■ **Required action**
An exact copy of the entries is required, excluding any pictures.

Records from a data source

● ● ●

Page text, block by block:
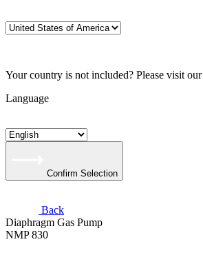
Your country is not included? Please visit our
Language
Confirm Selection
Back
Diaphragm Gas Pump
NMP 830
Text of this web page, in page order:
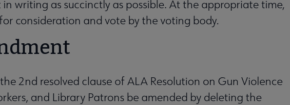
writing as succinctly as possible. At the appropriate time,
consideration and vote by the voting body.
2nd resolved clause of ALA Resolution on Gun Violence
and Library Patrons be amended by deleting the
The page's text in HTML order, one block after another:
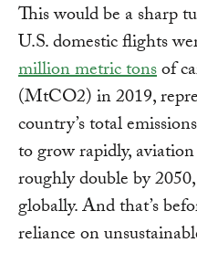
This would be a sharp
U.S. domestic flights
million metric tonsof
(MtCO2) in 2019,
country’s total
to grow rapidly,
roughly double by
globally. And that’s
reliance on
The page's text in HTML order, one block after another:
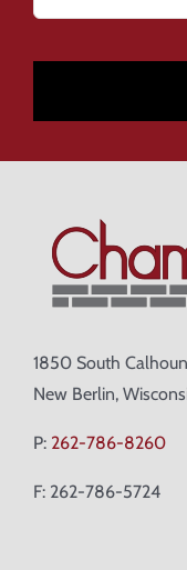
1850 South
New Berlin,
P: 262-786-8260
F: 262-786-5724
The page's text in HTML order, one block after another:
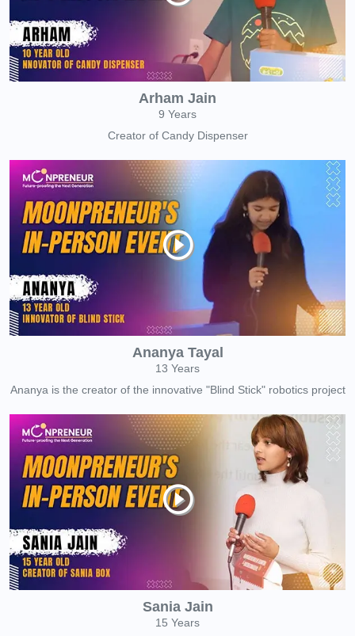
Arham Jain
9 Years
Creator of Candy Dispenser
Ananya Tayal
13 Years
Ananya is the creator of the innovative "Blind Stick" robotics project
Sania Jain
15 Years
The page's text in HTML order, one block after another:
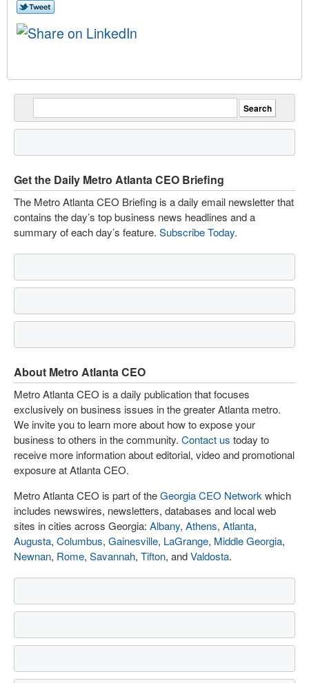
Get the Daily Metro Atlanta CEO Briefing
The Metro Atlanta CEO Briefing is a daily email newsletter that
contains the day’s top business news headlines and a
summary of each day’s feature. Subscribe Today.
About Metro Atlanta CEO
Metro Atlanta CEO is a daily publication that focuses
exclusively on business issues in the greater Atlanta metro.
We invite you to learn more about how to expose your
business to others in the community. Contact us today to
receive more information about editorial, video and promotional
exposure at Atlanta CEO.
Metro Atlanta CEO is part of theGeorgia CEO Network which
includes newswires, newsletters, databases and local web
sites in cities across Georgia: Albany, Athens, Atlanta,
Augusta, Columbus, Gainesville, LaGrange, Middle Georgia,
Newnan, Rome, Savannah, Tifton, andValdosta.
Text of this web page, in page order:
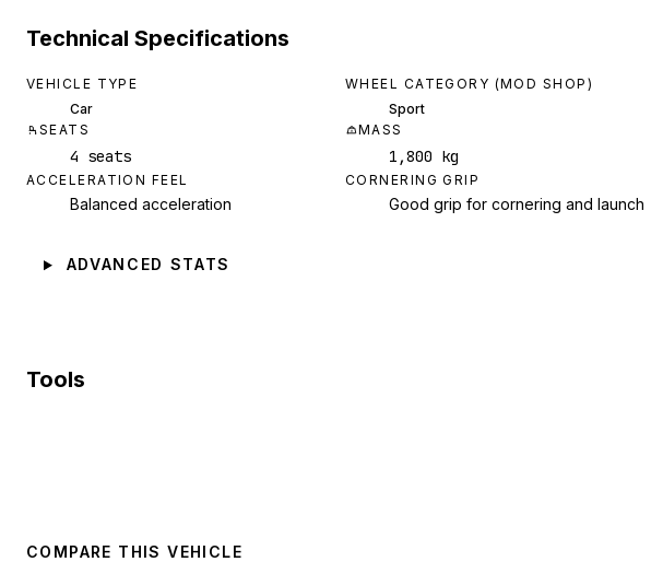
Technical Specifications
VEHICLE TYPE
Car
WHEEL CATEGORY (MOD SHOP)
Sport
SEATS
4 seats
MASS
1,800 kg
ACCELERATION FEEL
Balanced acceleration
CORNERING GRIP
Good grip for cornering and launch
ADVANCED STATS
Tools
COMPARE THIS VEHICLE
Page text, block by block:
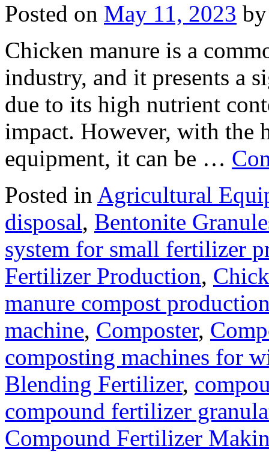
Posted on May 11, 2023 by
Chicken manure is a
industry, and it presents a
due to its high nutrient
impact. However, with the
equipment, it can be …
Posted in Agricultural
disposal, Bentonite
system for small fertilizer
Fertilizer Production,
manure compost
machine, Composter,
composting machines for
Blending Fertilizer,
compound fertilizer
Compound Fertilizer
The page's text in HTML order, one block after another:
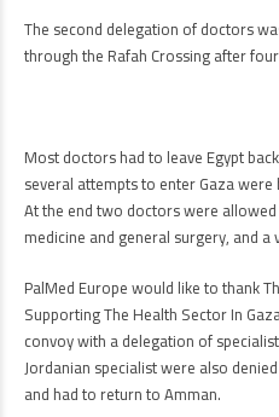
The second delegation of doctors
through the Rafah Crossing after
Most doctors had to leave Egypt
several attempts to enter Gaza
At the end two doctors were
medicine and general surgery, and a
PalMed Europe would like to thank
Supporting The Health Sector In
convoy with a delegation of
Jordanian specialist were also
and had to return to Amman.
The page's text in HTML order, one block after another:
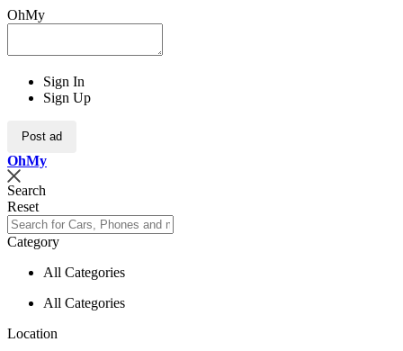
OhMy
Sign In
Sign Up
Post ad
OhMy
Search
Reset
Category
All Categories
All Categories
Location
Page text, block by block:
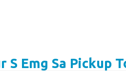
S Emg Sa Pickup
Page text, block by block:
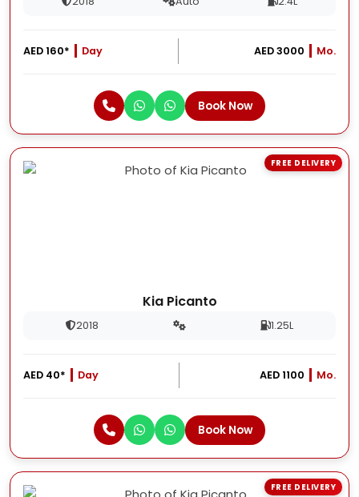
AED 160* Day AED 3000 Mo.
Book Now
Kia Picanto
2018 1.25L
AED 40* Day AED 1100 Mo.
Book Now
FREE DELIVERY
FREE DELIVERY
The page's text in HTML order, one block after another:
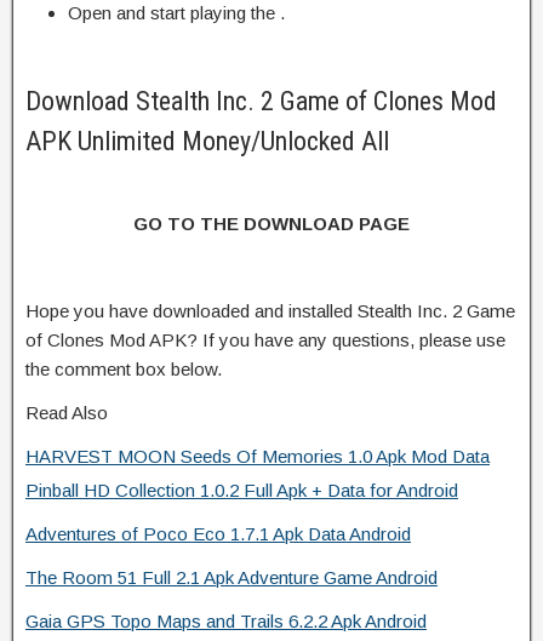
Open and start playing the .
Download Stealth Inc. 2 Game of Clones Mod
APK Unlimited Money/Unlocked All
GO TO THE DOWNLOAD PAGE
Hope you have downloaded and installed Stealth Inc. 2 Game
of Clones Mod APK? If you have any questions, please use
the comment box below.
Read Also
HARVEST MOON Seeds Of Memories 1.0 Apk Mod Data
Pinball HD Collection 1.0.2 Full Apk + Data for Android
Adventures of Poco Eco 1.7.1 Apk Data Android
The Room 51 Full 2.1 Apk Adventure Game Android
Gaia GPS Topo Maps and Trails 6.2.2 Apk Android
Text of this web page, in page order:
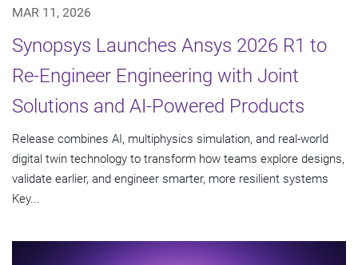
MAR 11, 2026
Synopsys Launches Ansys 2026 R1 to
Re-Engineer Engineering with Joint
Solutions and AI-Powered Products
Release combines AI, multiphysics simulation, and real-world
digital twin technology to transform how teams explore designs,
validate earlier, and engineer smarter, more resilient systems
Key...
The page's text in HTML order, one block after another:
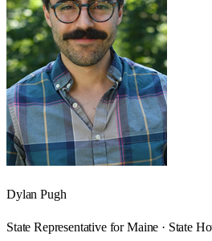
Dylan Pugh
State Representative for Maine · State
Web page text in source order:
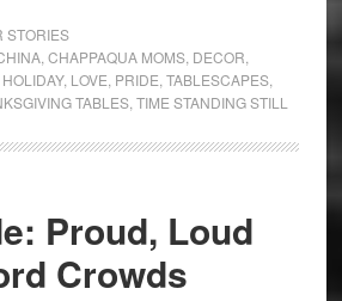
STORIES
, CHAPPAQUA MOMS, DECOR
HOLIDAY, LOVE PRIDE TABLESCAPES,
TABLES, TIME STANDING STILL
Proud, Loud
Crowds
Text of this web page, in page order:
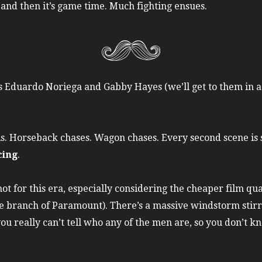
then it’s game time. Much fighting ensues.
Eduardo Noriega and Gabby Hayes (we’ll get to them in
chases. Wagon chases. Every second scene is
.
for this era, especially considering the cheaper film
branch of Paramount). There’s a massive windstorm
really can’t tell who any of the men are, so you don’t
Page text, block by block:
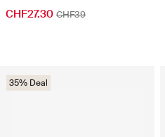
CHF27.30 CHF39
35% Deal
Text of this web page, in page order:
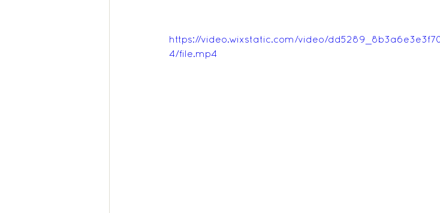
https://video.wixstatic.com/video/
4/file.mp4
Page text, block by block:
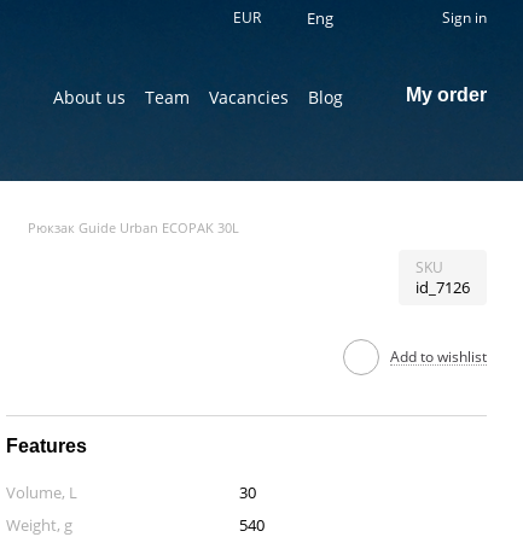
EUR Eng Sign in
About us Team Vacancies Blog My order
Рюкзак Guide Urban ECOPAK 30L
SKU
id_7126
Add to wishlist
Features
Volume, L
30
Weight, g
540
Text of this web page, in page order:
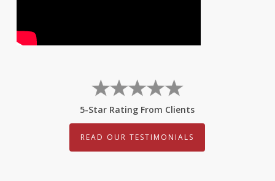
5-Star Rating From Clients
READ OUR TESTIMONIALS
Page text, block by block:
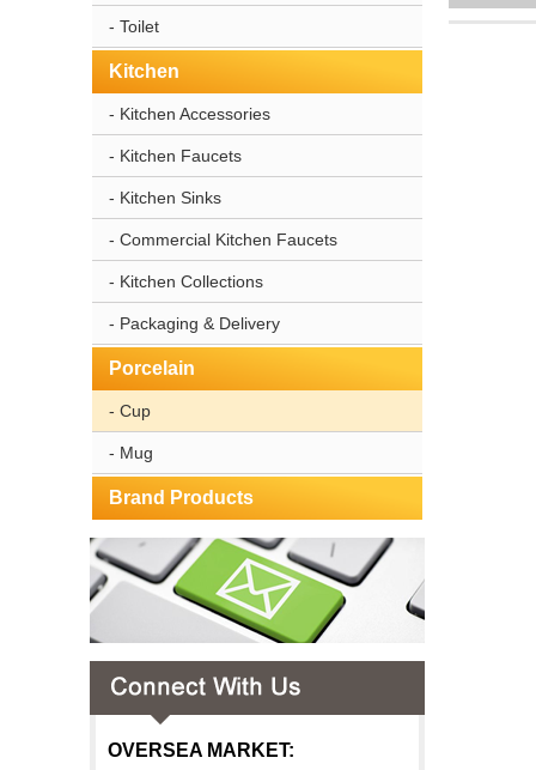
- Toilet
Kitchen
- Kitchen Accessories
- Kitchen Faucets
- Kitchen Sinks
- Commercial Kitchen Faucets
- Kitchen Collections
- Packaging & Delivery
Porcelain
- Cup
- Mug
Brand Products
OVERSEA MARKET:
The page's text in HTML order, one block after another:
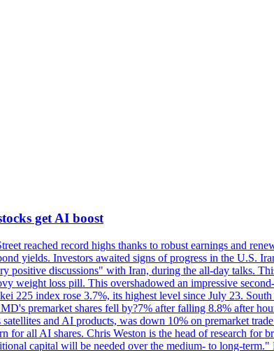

● ● ●

■ **Solution for this exercise**
Page text, block by block:
Your country is not included? Please visit our
Language
Confirm Selection
Back
Diaphragm Gas Pump
NMP 830
Text of this web page, in page order:
writing as succinctly as possible. At the appropriate time,
consideration and vote by the voting body.
2nd resolved clause of ALA Resolution on Gun Violence
and Library Patrons be amended by deleting the
The page's text in HTML order, one block after another:
This would be a sharp
U.S. domestic flights
million metric tonsof
(MtCO2) in 2019,
country’s total
to grow rapidly,
roughly double by
globally. And that’s
reliance on
The page's text in HTML order, one block after another:
1850 South
New Berlin,
P: 262-786-8260
F: 262-786-5724
The page's text in HTML order, one block after another:
Arham Jain
9 Years
Creator of Candy Dispenser
Ananya Tayal
13 Years
Ananya is the creator of the innovative "Blind Stick" robotics project
Sania Jain
15 Years
The page's text in HTML order, one block after another:
Get the Daily Metro Atlanta CEO Briefing
The Metro Atlanta CEO Briefing is a daily email newsletter that
contains the day’s top business news headlines and a
summary of each day’s feature. Subscribe Today.
About Metro Atlanta CEO
Metro Atlanta CEO is a daily publication that focuses
exclusively on business issues in the greater Atlanta metro.
We invite you to learn more about how to expose your
business to others in the community. Contact us today to
receive more information about editorial, video and promotional
exposure at Atlanta CEO.
Metro Atlanta CEO is part of theGeorgia CEO Network which
includes newswires, newsletters, databases and local web
sites in cities across Georgia: Albany, Athens, Atlanta,
Augusta, Columbus, Gainesville, LaGrange, Middle Georgia,
Newnan, Rome, Savannah, Tifton, andValdosta.
Text of this web page, in page order:
Technical Specifications
VEHICLE TYPE
Car
WHEEL CATEGORY (MOD SHOP)
Sport
SEATS
4 seats
MASS
1,800 kg
ACCELERATION FEEL
Balanced acceleration
CORNERING GRIP
Good grip for cornering and launch
ADVANCED STATS
Tools
COMPARE THIS VEHICLE
Page text, block by block:
Posted on May 11, 2023 by
Chicken manure is a
industry, and it presents a
due to its high nutrient
impact. However, with the
equipment, it can be …
Posted in Agricultural
disposal, Bentonite
system for small fertilizer
Fertilizer Production,
manure compost
machine, Composter,
composting machines for
Blending Fertilizer,
compound fertilizer
Compound Fertilizer
The page's text in HTML order, one block after another:
The second delegation of doctors
through the Rafah Crossing after
Most doctors had to leave Egypt
several attempts to enter Gaza
At the end two doctors were
medicine and general surgery, and a
PalMed Europe would like to thank
Supporting The Health Sector In
convoy with a delegation of
Jordanian specialist were also
and had to return to Amman.
The page's text in HTML order, one block after another:
OhMy
Sign In
Sign Up
Post ad
OhMy
Search
Reset
Category
All Categories
All Categories
Location
Page text, block by block:
S Emg Sa Pickup
Page text, block by block:
AED 160* Day AED 3000 Mo.
Book Now
Kia Picanto
2018 1.25L
AED 40* Day AED 1100 Mo.
Book Now
FREE DELIVERY
FREE DELIVERY
The page's text in HTML order, one block after another:
Open and start playing the .
Download Stealth Inc. 2 Game of Clones Mod
APK Unlimited Money/Unlocked All
GO TO THE DOWNLOAD PAGE
Hope you have downloaded and installed Stealth Inc. 2 Game
of Clones Mod APK? If you have any questions, please use
the comment box below.
Read Also
HARVEST MOON Seeds Of Memories 1.0 Apk Mod Data
Pinball HD Collection 1.0.2 Full Apk + Data for Android
Adventures of Poco Eco 1.7.1 Apk Data Android
The Room 51 Full 2.1 Apk Adventure Game Android
Gaia GPS Topo Maps and Trails 6.2.2 Apk Android
Text of this web page, in page order:
MAR 11, 2026
Synopsys Launches Ansys 2026 R1 to
Re-Engineer Engineering with Joint
Solutions and AI-Powered Products
Release combines AI, multiphysics simulation, and real-world
digital twin technology to transform how teams explore designs,
validate earlier, and engineer smarter, more resilient systems
Key...
The page's text in HTML order, one block after another:
Dylan Pugh
State Representative for Maine · State
Web page text in source order:
STORIES
, CHAPPAQUA MOMS, DECOR
HOLIDAY, LOVE PRIDE TABLESCAPES,
TABLES, TIME STANDING STILL
Proud, Loud
Crowds
Text of this web page, in page order:
then it’s game time. Much fighting ensues.
Eduardo Noriega and Gabby Hayes (we’ll get to them in
chases. Wagon chases. Every second scene is
.
for this era, especially considering the cheaper film
branch of Paramount). There’s a massive windstorm
really can’t tell who any of the men are, so you don’t
Page text, block by block:
CHF27.30 CHF39
35% Deal
Text of this web page, in page order:
https://video.wixstatic.com/video/
4/file.mp4
Page text, block by block:
EUR Eng Sign in
About us Team Vacancies Blog My order
Рюкзак Guide Urban ECOPAK 30L
SKU
id_7126
Add to wishlist
Features
Volume, L
30
Weight, g
540
Text of this web page, in page order:
5-Star Rating From Clients
READ OUR TESTIMONIALS
Page text, block by block:
- Toilet
Kitchen
- Kitchen Accessories
- Kitchen Faucets
- Kitchen Sinks
- Commercial Kitchen Faucets
- Kitchen Collections
- Packaging & Delivery
Porcelain
- Cup
- Mug
Brand Products
OVERSEA MARKET:
The page's text in HTML order, one block after another:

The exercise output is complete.